Madrigal pensó que ya encontraría una manera de satisfacer el inesperado ego de Carlos, ya que de momento lo importante era contar con él, al menos en una primera fase. Sin su colaboración estaba completamente perdido.
—Está bien. Ya veremos cómo lo soluciono, pero aparecerás en la dichosa portada.
—¡Genial! Mira, lo mejor es que me dejes un par de días para que mueva algunos contactos y escarbe en las profundidades de la Red. Entonces te pasas por el bunker con algunos papelitos morados.
—¿Algunos? —inquirió Sebastián, que ya se estaba imaginando una sangría de billetes de quinientos euros.
—Venga, lo que te voy a dar te servirá para llenar las primeras cien páginas. Seguro que esa editorial te va a dar una buena pasta. No me seas tacaño. No todo el mundo siente pasión y tiene información acerca de un grimorio como ese.
—¿Grimorio?
—¡La leche! ¿Y tú quieres escribir un ensayo sobre el Necronomicon? Te tendría que pedir el doble de pasta y que mi nombre figurara en letras de oro. ¡No tienes la menor idea!
Sebastián comenzó a impacientarse, pero sabía que de esa forma no iba a ninguna parte, y que el trabajo de su vida, aquel extraño encargo que le había hecho Newman, dependía del ser pintoresco y algo chalado con el que hablaba por teléfono. Respiró profundamente.
—Está bien. Por favor, ¿qué es un grimorio?
—Tendría que cobrarte quinientos, pero esto va de regalo como señal de buena voluntad y porque me caes bien. Además, he de reconocer que el asunto me excita. Un grimorio es en esencia un libro de fórmulas mágicas.

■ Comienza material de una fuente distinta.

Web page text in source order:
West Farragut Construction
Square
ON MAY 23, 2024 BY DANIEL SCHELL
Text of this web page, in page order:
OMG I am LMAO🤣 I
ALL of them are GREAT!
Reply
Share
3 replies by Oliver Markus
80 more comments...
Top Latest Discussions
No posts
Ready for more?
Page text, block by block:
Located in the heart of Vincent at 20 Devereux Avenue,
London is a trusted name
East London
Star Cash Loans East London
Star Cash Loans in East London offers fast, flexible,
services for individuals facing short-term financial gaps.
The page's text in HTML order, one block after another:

Así puede considerarse cualquier manuscrito de la edad media o moderna que verse sobre magia, adivinación, el infierno o incluso la alquimia. La mayoría fueron prohibidos y quemados, algunas veces junto a sus autores, por la Inquisición.
—Pero… Pero esos son los Libros Negros de los que hablé en el artículo sobre el Necronomicon.

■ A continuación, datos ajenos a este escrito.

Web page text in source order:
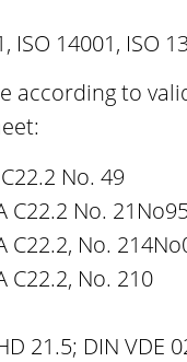
ISO 14001, ISO
to valid
No. 49
C22.2 No.
C22.2, No.
C22.2, No. 210
21.5; DIN VDE
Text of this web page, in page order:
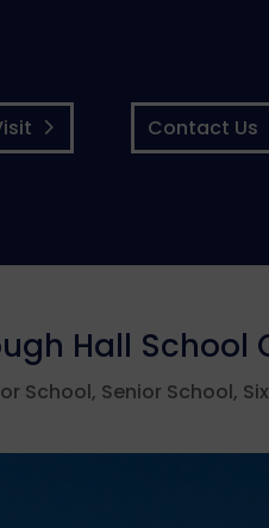
Contact Us
Hall
School, Senior School,

—Efectivamente. En esencia, son una misma cosa. Grimorios famosos son por ejemplo El Lemegeton, El Poule Noir, La Clave Mayor de Salomón o El Manuscrito Voynich, aunque sobre este último existen muchas dudas, al no haber podido ser descifrado hasta la fecha.

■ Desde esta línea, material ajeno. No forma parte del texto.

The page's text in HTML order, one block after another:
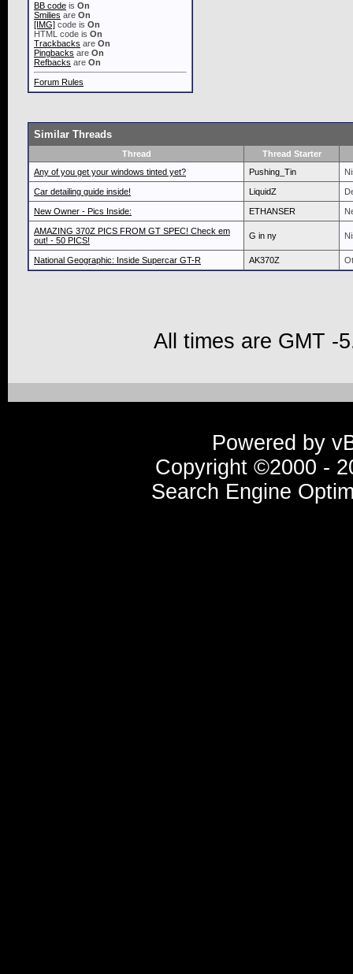
BB code is On
Smilies are On
[IMG] code is On
HTML code is On
Trackbacks are On
Pingbacks are On
Refbacks are On
Forum Rules
Similar Threads
Thread
Thread Starter
Any of you get your windows tinted yet?
Pushing_Tin
Car detailing guide inside! LiquidZ
New Owner - Pics Inside: ETHANSER
AMAZING 370Z PICS FROM GT SPEC! Check em
out! - 50 PICS!
G in ny
National Geographic: Inside Supercar GT-R AK370Z
All times are GMT -
Powered by
Copyright ©2000 -
Search Engine

—Y el Necronomicon, claro.
—En efecto. El Necronomicon o Libro de los Nombres Muertos es el grimorio ficticio más conocido, aunque existen otros muchos.
Carlos mostraba su erudición cuando se trataba de abordar un tema de los que le gustaban. Su voz se hacía más grave, y el ritmo normalmente precipitado de sus palabras se apaciguaba, vocalizando con más rigor y contundencia que de costumbre.
—Pero Carlos, ¿estás seguro de que el Necronomicon es un libro imaginario, que no existe? —preguntó Sebastián, intentando aferrarse a cualquier prueba o indicio que le permitiese iniciar una búsqueda del supuesto original, desterrando su propia idea de que aquello era una quimera y nada más.
—Absolutamente. El Necronomicon tan sólo es una fabulosa invención de Lovecraft.